These data suggest that ACV is active against HIV-1 in tissues coinfected with various HHVs, provide new insights in ACV activity into HIV/HSV-2-coinfected patients, and provide strategies for the development of new HIV-1 RT inhibitors.

INTRODUCTION

HIV-1 infection is usually accompanied by infection with other microbes, HIV-1 copathogens, which either pre-exist in the human body or invade it de novo. The replication of HIV-1 copathogens is frequently promoted in HIV-1-infected hosts, and their suppression is often beneficial for the clinical course of HIV disease (Corey, 2007; Jacobson and Mills, 1988). Human herpesvirus (HHV) infections are commonly associated with HIV-1. In particular, herpes simplex virus 2 (HSV-2) infection is associated with an increase in HIV-1 transmission (Cohen, 2004; Freeman et al., 2006) and worsens the clinical course of HIV disease. HSV-2 reactivation may lead to increased plasma HIV-1 levels, thereby adversely affecting survival rates (Corey et al., 2004; Schacker et al., 2002).

ACV is a guanosine nucleoside analogue particularly active against HSV-2 as well as against the other α-HHVs (HSV-1 and VZV) (Elion, 1983).
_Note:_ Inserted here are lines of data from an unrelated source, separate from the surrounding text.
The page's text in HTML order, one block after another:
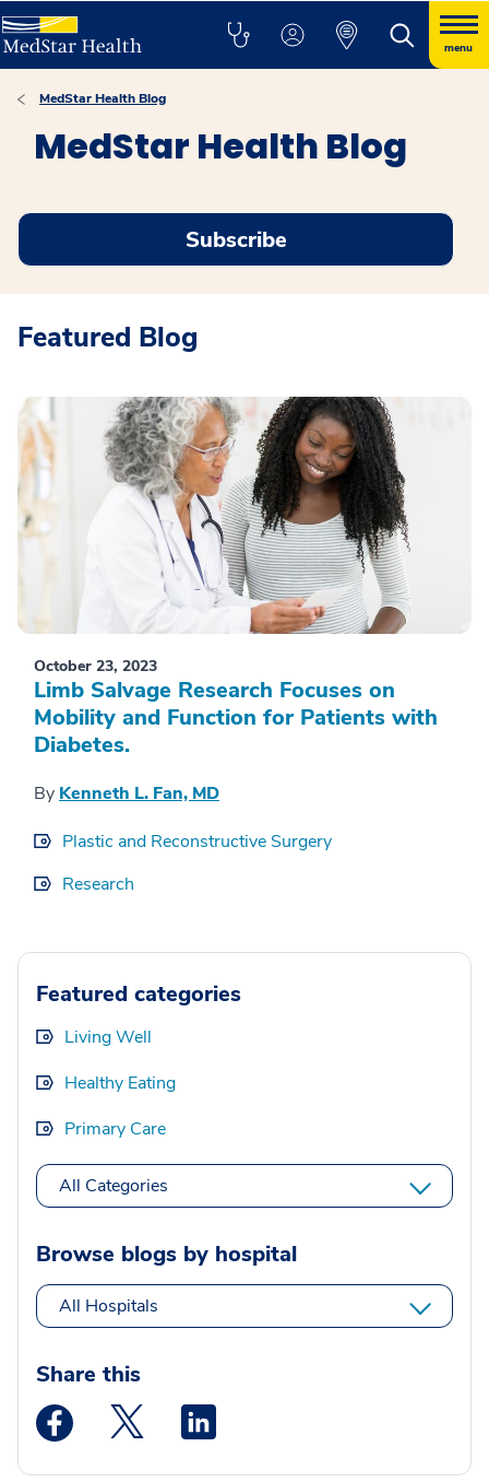
menu
MedStar Health Blog
MedStar Health Blog
Subscribe
Featured Blog
October 23, 2023
Limb Salvage Research Focuses on
Mobility and Function for Patients with
Diabetes.
By Kenneth L. Fan, MD
Plastic and Reconstructive Surgery
Research
Featured categories
Living Well
Healthy Eating
Primary Care
All Categories
Browse blogs by hospital
All Hospitals
Share this
Medstar Facebook opens a new window
Medstar Twitter opens a new window

It also inhibits, although with lower potency, the replication of the β- HHVs (CMV, HHV-6, and HHV-7) and of the γ- HHVs (EBV and HHV-8) (De Clercq et al., 2001).

The mechanism of HHV suppression by ACV is well understood: ACV is phosphorylated in HHV -infected cells by viral-encoded kinases. The resulting monophosphate derivative (ACV-MP) is then converted into ACV triphosphate (ACV-TP) by cellular enzymes and is subsequently incorporated by the viral DNA polymerase into the nascent viral DNA chain, causing its obligate termination (Reardon and Spector, 1989). Generally, the sensitivity of different HHVs to ACV is determined by the extent of its phosphorylation by HHV kinase and by the rate of incorporation of ACV-TP into the viral DNA chain (De Clercq et al., 2001). The above-described mechanism explains why ACV does not directly affect viruses other than HHVs, including HIV-1. Nevertheless early clinical trials indicated that ACV treatment may result in survival benefits in cohorts of HIV-1 infected patients with a high incidence of clinically identifiable HHV (Ioannidis et al., 1998). In agreement with these data, recent trials showed that in HSV-2 co-infected individuals the suppression of HSV-2 by ACV is accompanied by reduction of the plasmatic, genital and rectal HIV-1 load (Baeten JM., 2007; Nagot et al., 2007; Zuckerman et al., 2007). This decrease was attributed to the suppression of HSV-2-mediated inflammation indirectly reducing HIV-1 load.

Here, we report on a newly found direct activity of ACV on HIV-1 and specifically on the inhibition of HIV-1 reverse transcriptase (RT) by ACV-TP. We demonstrate that, consequently, ACV is an anti-HIV-1 agent in human lymphoid, rectal, and genital tissues, which are widely infected with one or more HHVs that are able to phosphorylate ACV.

RESULTS

ACV suppresses HIV replication in human lymphoid tissue co-infected ex vivo with HSV-2

In this study, we used an ex vivo system that preserves the cytoarchitecture of human tissues and supports replication of various viruses without exogenous stimulation (Glushakova et al., 1995).

Initially we inoculated tissues with HIV-1LAI.04 and HSV-2 (strain G). Both viruses readily replicated in tissues. As expected, ACV at concentration of 30 μM suppressed HSV-2 replication in both HSV-2 singly infected and HIV-1 coinfected tissues (by 97 ± 1.8% and 93. ± 5.8% respectively, p = 3 × 10−5, p = 5 × 10−4, n = 4). However, in these HSV-2-coinoculated tissues ACV also suppressed HIV-1 replication by 62 ± 4.2% (p = 2 × 10−3, n = 4) (Fig. 1a).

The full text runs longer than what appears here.